Assigned task | Every entry is to be returned exactly as it stands; the pictures are to be dropped.
****************
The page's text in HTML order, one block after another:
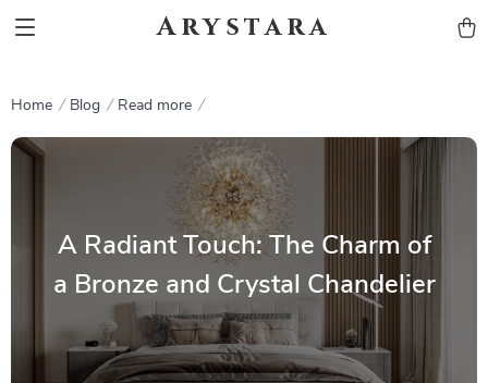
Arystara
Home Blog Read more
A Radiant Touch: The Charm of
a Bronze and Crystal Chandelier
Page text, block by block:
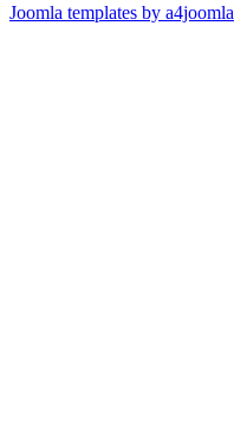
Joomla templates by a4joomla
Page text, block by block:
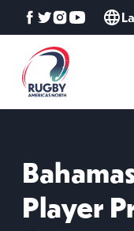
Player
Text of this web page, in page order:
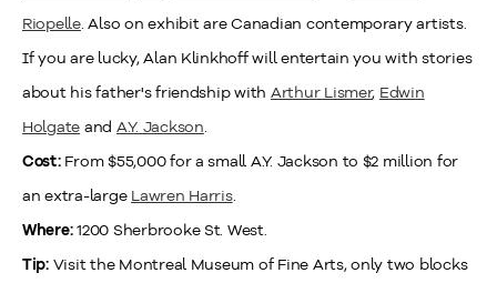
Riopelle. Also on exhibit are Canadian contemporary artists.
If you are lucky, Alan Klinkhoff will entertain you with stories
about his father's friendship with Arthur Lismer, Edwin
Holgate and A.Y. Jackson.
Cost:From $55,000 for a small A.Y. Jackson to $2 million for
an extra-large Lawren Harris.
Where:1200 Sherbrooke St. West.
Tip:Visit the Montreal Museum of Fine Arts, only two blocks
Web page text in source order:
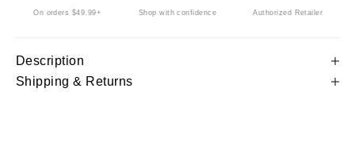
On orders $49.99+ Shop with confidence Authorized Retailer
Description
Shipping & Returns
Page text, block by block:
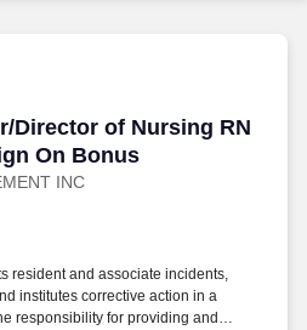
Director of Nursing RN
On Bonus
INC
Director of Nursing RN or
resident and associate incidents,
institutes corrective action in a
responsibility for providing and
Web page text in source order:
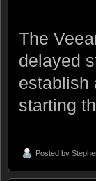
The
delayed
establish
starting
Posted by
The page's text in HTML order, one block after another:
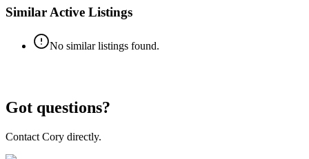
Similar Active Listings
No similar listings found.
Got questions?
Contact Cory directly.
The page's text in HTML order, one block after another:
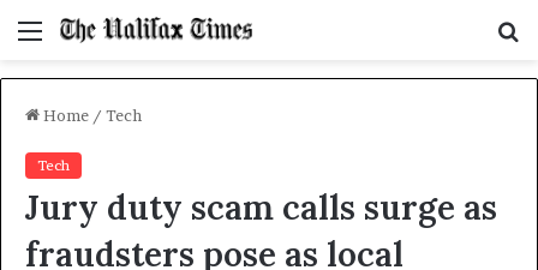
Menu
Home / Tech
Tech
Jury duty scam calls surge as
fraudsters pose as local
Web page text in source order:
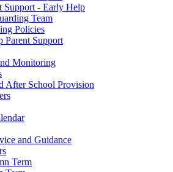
****************
Result |
The page's text in HTML order, one block after another:
Arystara
Home Blog Read more
A Radiant Touch: The Charm of
a Bronze and Crystal Chandelier
Page text, block by block:
Joomla templates by a4joomla
Page text, block by block:
Player
Text of this web page, in page order:
Riopelle. Also on exhibit are Canadian contemporary artists.
If you are lucky, Alan Klinkhoff will entertain you with stories
about his father's friendship with Arthur Lismer, Edwin
Holgate and A.Y. Jackson.
Cost:From $55,000 for a small A.Y. Jackson to $2 million for
an extra-large Lawren Harris.
Where:1200 Sherbrooke St. West.
Tip:Visit the Montreal Museum of Fine Arts, only two blocks
Web page text in source order:
On orders $49.99+ Shop with confidence Authorized Retailer
Description
Shipping & Returns
Page text, block by block:
Director of Nursing RN
On Bonus
INC
Director of Nursing RN or
resident and associate incidents,
institutes corrective action in a
responsibility for providing and
Web page text in source order:
The
delayed
establish
starting
Posted by
The page's text in HTML order, one block after another:
Similar Active Listings
No similar listings found.
Got questions?
Contact Cory directly.
The page's text in HTML order, one block after another:
Menu
Home / Tech
Tech
Jury duty scam calls surge as
fraudsters pose as local
Web page text in source order:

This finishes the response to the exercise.